====== TASK INPUTS

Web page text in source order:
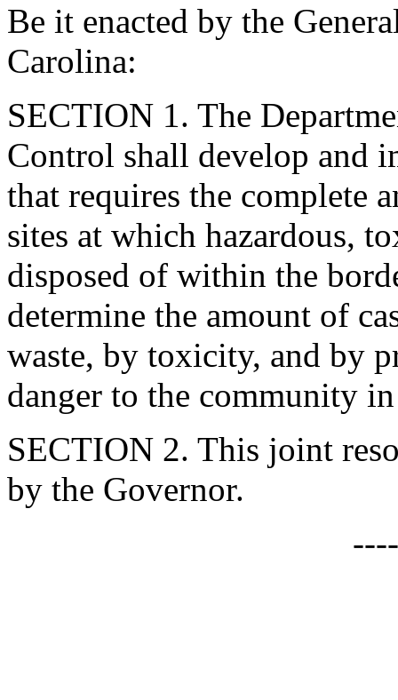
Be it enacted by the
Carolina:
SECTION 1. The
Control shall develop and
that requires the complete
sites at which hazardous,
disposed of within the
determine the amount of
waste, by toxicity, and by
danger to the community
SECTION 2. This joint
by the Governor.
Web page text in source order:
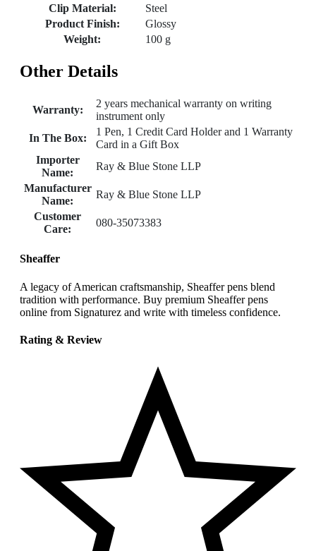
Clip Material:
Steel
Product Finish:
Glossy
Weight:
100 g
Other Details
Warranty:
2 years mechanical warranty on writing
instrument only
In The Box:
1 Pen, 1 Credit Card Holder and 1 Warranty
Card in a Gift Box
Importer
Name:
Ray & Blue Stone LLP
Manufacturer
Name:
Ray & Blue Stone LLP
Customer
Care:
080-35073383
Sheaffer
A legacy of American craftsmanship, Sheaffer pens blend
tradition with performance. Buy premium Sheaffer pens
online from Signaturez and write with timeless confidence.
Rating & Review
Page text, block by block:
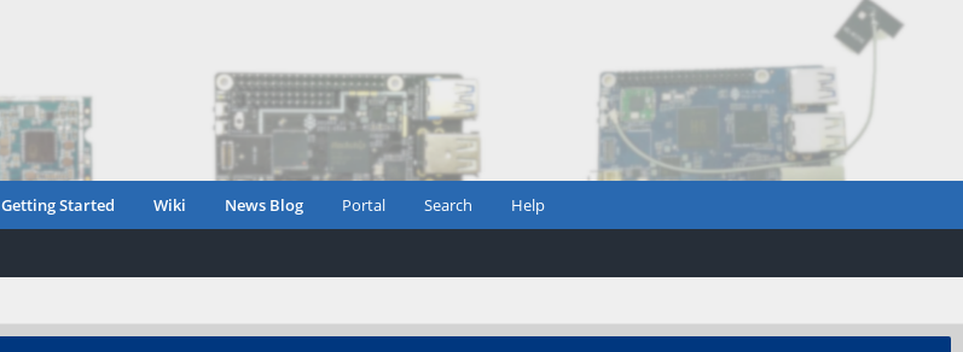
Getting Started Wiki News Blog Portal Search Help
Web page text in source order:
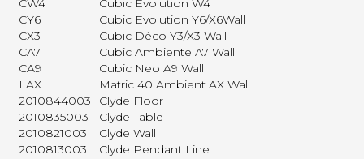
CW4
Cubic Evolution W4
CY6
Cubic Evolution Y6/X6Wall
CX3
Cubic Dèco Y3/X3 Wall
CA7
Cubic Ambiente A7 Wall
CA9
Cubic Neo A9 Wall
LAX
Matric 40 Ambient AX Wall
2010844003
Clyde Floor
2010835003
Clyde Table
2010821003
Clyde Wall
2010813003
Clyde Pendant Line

============

__EXERCISE__
Write only the number of lines in the records that include the word "Cubic".

__FINISHED TASK__
5